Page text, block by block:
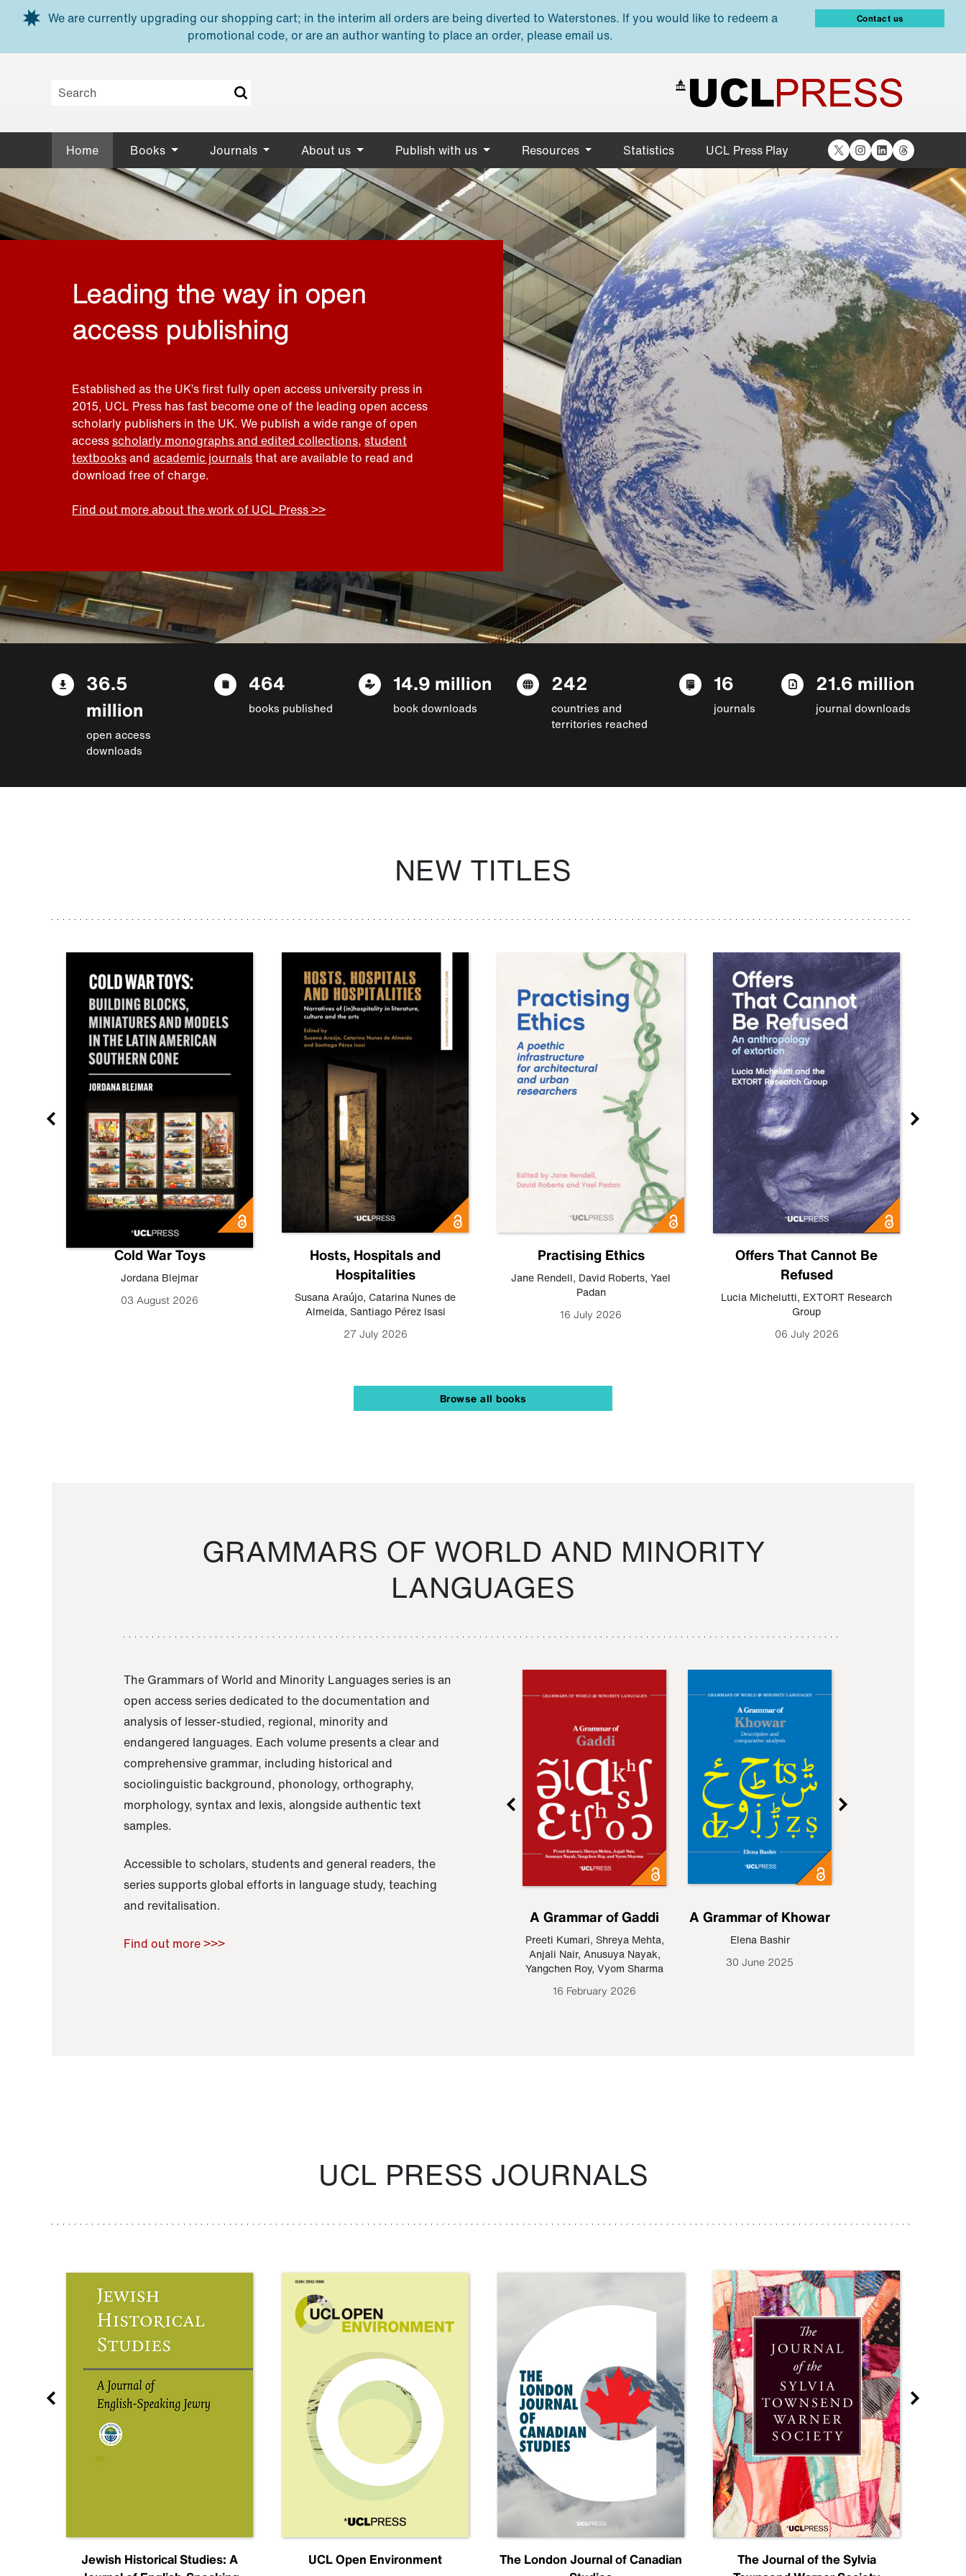
Skip to main content
We are currently upgrading our shopping cart; in the interim all orders are being diverted to Waterstones. If you would like to redeem a
promotional code, or are an author wanting to place an order, please email us.
Contact us
Home Books Journals About us Publish with us Resources Statistics UCL Press Play X Instagram
LinkedIn
Threads
Leading the way in open
access publishing
Established as the UK’s first fully open access university press in
2015, UCL Press has fast become one of the leading open access
scholarly publishers in the UK. We publish a wide range of open
accessscholarly monographs and edited collections, student
textbooksand academic journalsthat are available to read and
download free of charge.
Find out more about the work of UCL Press >>
36.5
million
open access
downloads
464
books published
14.9 million
book downloads
242
countries and
territories reached
16
journals
21.6 million
journal downloads
NEW TITLES
Cold War Toys
Jordana Blejmar
03 August 2026
Hosts, Hospitals and
Hospitalities
Susana Araújo, Catarina Nunes de
Almeida, Santiago Pérez Isasi
27 July 2026
Practising Ethics
Jane Rendell, David Roberts, Yael
Padan
16 July 2026
Offers That Cannot Be
Refused
Lucia Michelutti, EXTORT Research
Group
06 July 2026
Browse all books
GRAMMARS OF WORLD AND MINORITY
LANGUAGES
The Grammars of World and Minority Languages series is an
open access series dedicated to the documentation and
analysis of lesser-studied, regional, minority and
endangered languages. Each volume presents a clear and
comprehensive grammar, including historical and
sociolinguistic background, phonology, orthography,
morphology, syntax and lexis, alongside authentic text
samples.
Accessible to scholars, students and general readers, the
series supports global efforts in language study, teaching
and revitalisation.
Find out more >>>
Raoul Zamponi
A Grammar of Gaddi
Preeti Kumari, Shreya Mehta,
Anjali Nair, Anusuya Nayak,
Yangchen Roy, Vyom Sharma
16 February 2026
A Grammar of Khowar
Elena Bashir
30 June 2025
UCL PRESS JOURNALS
Jewish Historical Studies: A
UCL Open Environment
The London Journal of Canadian
The Journal of the Sylvia

......

Activity: Out of the data above, give again only the lines starting at the one holding "journal downloads" and ending at the one holding "30 June 2025", unchanged.

Written answer:
journal downloads
NEW TITLES
Cold War Toys
Jordana Blejmar
03 August 2026
Hosts, Hospitals and
Hospitalities
Susana Araújo, Catarina Nunes de
Almeida, Santiago Pérez Isasi
27 July 2026
Practising Ethics
Jane Rendell, David Roberts, Yael
Padan
16 July 2026
Offers That Cannot Be
Refused
Lucia Michelutti, EXTORT Research
Group
06 July 2026
Browse all books
GRAMMARS OF WORLD AND MINORITY
LANGUAGES
The Grammars of World and Minority Languages series is an
open access series dedicated to the documentation and
analysis of lesser-studied, regional, minority and
endangered languages. Each volume presents a clear and
comprehensive grammar, including historical and
sociolinguistic background, phonology, orthography,
morphology, syntax and lexis, alongside authentic text
samples.
Accessible to scholars, students and general readers, the
series supports global efforts in language study, teaching
and revitalisation.
Find out more >>>
Raoul Zamponi
A Grammar of Gaddi
Preeti Kumari, Shreya Mehta,
Anjali Nair, Anusuya Nayak,
Yangchen Roy, Vyom Sharma
16 February 2026
A Grammar of Khowar
Elena Bashir
30 June 2025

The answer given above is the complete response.